(Collected data entries)
-- -- --
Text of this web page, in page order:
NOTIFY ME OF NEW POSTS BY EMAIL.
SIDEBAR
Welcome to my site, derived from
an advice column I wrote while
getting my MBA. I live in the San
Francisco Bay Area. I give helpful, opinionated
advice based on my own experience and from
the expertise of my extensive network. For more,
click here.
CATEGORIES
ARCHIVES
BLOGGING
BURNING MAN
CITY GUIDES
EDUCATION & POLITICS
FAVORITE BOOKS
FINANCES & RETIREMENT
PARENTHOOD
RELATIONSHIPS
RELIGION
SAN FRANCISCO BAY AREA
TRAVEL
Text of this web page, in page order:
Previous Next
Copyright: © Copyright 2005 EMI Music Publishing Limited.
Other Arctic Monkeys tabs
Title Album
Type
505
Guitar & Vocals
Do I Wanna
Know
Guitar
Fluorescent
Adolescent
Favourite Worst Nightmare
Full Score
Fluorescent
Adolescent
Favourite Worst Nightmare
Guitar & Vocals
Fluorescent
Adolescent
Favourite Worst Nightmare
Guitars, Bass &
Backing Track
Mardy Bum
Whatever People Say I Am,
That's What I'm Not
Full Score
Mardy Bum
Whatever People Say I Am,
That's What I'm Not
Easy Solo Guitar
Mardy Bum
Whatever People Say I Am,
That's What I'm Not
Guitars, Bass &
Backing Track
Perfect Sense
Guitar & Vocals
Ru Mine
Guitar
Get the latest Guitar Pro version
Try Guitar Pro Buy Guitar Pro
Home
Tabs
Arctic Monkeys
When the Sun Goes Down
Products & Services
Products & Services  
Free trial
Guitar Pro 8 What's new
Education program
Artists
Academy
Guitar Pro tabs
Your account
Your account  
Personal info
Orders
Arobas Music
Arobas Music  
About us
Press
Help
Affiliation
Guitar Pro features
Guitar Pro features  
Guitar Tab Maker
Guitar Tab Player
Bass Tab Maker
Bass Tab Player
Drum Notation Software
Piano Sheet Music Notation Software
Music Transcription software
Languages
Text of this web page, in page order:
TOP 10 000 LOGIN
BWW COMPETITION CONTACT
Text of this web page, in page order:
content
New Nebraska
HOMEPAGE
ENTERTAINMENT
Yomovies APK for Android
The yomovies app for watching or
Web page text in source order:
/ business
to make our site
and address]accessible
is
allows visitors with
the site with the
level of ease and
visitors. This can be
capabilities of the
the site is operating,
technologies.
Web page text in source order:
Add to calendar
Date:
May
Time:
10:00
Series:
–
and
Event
-- -- --
TASK TO COMPLETE:
Can you give every line above again, exactly as written?

RESPONSE TO THIS TASK:
Text of this web page, in page order:
NOTIFY ME OF NEW POSTS BY EMAIL.
SIDEBAR
Welcome to my site, derived from
an advice column I wrote while
getting my MBA. I live in the San
Francisco Bay Area. I give helpful, opinionated
advice based on my own experience and from
the expertise of my extensive network. For more,
click here.
CATEGORIES
ARCHIVES
BLOGGING
BURNING MAN
CITY GUIDES
EDUCATION & POLITICS
FAVORITE BOOKS
FINANCES & RETIREMENT
PARENTHOOD
RELATIONSHIPS
RELIGION
SAN FRANCISCO BAY AREA
TRAVEL
Text of this web page, in page order:
Previous Next
Copyright: © Copyright 2005 EMI Music Publishing Limited.
Other Arctic Monkeys tabs
Title Album
Type
505
Guitar & Vocals
Do I Wanna
Know
Guitar
Fluorescent
Adolescent
Favourite Worst Nightmare
Full Score
Fluorescent
Adolescent
Favourite Worst Nightmare
Guitar & Vocals
Fluorescent
Adolescent
Favourite Worst Nightmare
Guitars, Bass &
Backing Track
Mardy Bum
Whatever People Say I Am,
That's What I'm Not
Full Score
Mardy Bum
Whatever People Say I Am,
That's What I'm Not
Easy Solo Guitar
Mardy Bum
Whatever People Say I Am,
That's What I'm Not
Guitars, Bass &
Backing Track
Perfect Sense
Guitar & Vocals
Ru Mine
Guitar
Get the latest Guitar Pro version
Try Guitar Pro Buy Guitar Pro
Home
Tabs
Arctic Monkeys
When the Sun Goes Down
Products & Services
Products & Services  
Free trial
Guitar Pro 8 What's new
Education program
Artists
Academy
Guitar Pro tabs
Your account
Your account  
Personal info
Orders
Arobas Music
Arobas Music  
About us
Press
Help
Affiliation
Guitar Pro features
Guitar Pro features  
Guitar Tab Maker
Guitar Tab Player
Bass Tab Maker
Bass Tab Player
Drum Notation Software
Piano Sheet Music Notation Software
Music Transcription software
Languages
Text of this web page, in page order:
TOP 10 000 LOGIN
BWW COMPETITION CONTACT
Text of this web page, in page order:
content
New Nebraska
HOMEPAGE
ENTERTAINMENT
Yomovies APK for Android
The yomovies app for watching or
Web page text in source order:
/ business
to make our site
and address]accessible
is
allows visitors with
the site with the
level of ease and
visitors. This can be
capabilities of the
the site is operating,
technologies.
Web page text in source order:
Add to calendar
Date:
May
Time:
10:00
Series:
–
and
Event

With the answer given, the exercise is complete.